Pizza Products Corporation v. NLRB
Decision Date | 07 December 1966 |
Docket Number | No. 16697.,16697. |
Citation | 369 F.2d 431 |
Parties | PIZZA PRODUCTS CORPORATION and G. & W. Food Products of Ohio, Inc., Petitioners, v. NATIONAL LABOR RELATIONS BOARD, Respondent. |
Court | U.S. Court of Appeals — Sixth Circuit |
George R. Hewes, Toledo, Ohio, for petitioners.
Joseph C. Thackery, Atty., N.L.R.B., Washington, D. C., for respondent, Arnold Ordman, Gen. Counsel, Dominick L. Manoli, Associate Gen. Counsel, Marcel Mallet-Prevost, Asst. Gen. Counsel, Nancy M. Sherman, Atty., N.L.R.B., Washington, D. C., on brief.
Before O'SULLIVAN, PHILLIPS and PECK, Circuit Judges.

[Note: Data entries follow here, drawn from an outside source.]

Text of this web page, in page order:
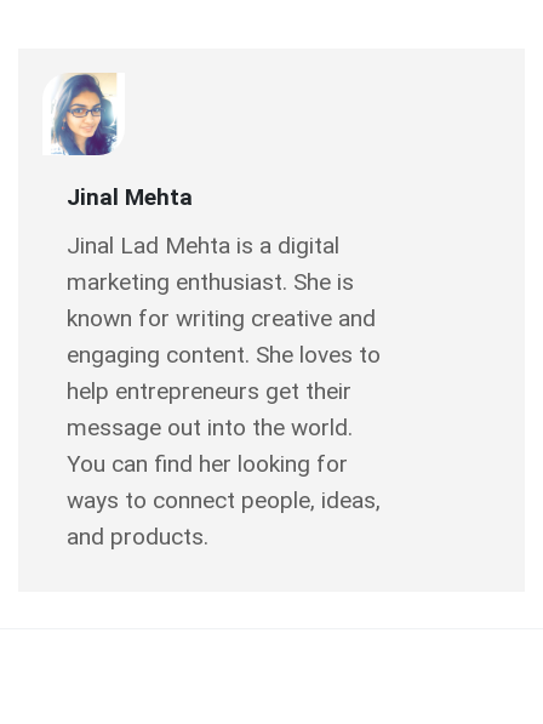
Jinal Mehta
Jinal Lad Mehta is a digital
marketing enthusiast. She is
known for writing creative and
engaging content. She loves to
help entrepreneurs get their
message out into the world.
You can find her looking for
ways to connect people, ideas,
and products.
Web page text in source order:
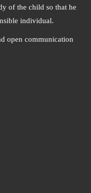
of the child so that he
individual.
open communication
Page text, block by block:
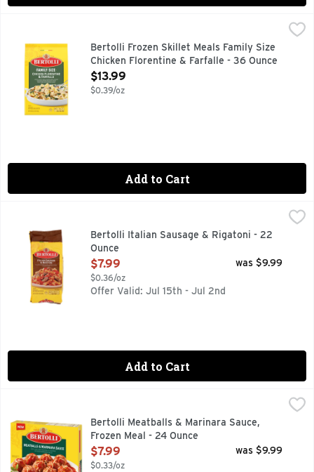
Bertolli Frozen Skillet Meals Family Size Chicken
Experience a delicious, restaurant-style dining
Bertolli Frozen Skillet Meals Family Size
Chicken Florentine & Farfalle - 36 Ounce
Open Product Description
$13.99
$0.39/oz
Add to Cart
Rooted in tradition and ready in minutes. Experience a
Bertolli Italian Sausage & Rigatoni - 22
Ounce
Open Product Description
$7.99
$0.36/oz
was $9.99
Offer Valid: Jul 15th - Jul 2nd
Add to Cart
Bertolli Meatballs & Marinara Sauce, Frozen Meal - 24
Create an authentic Italian-inspired food experience in
Bertolli Meatballs & Marinara Sauce,
Frozen Meal - 24 Ounce
Open Product Description
$7.99
$0.33/oz
was $9.99

A joint petition to review and set aside the order of the National Labor Relations Board has been filed by petitioners, two closely held Ohio corporations. The Board filed a cross application for enforcement of its order, which is reported along with its decision at 153 N.L.R.B. 1265.
The first question to be considered is whether the Board correctly treated the two corporations as a single employer under the Act. The Board held that the two corporations are a single employer for bargaining purposes, finding that: Gustav Feldtmann is president, treasurer, director and shareholder of each of the corporations and is actively engaged in the management of both; his wife and brother serve as directors of both corporations; the two corporations occupy the same premises, one renting space from the other; they share a common bookkeeper, but maintain separate books of account and payrolls for the two corporate entities; employees of the two companies have substantially the same terms and conditions of employment, wage rates and vacation allowance and share the same plant facilities; and employees of one corporation occasionally are "loaned" to the other when there is a temporary need for additional help.
Since these findings of fact are supported by substantial evidence, we conclude that the Board was justified in treating the two corporations as a single employer for jurisdictional purposes. N.L.R.B. v. City Yellow Cab Co., 344 F.2d 575, 577 (C.A. 6); N.L.R.B. v. Elias Brothers Big Boy, Inc., 325 F.2d 360, 362 (C.A. 6).
The union involved is the United Stone and Allied Product Workers of America, AFL-CIO, herein referred to as the union or the Stone Workers Union, which was found by the Board to represent a majority of the employees in the unit. Also involved is a local United Mine Workers Union, referred to herein as the Mine Workers.
The Board further found: (1) that petitioners violated Section 8(a) (1) of the Act, 29 U.S.C. § 158(a) (1), by threatening to close their plant if the employees selected a union as their representative, and by a coercive poll of employees concerning their union sympathies, and (2) that petitioners violated Section 8(a) (5) of the Act, 29 U.S.C. § 158(a) (5), by refusing to bargain with the union after a majority of employees had signed cards signifying the union as their exclusive bargaining representative. Petitioners were ordered to cease and desist from the Section 8(a) (1) violations, and upon request to bargain collectively with the union as exclusive representative of all employees in the unit.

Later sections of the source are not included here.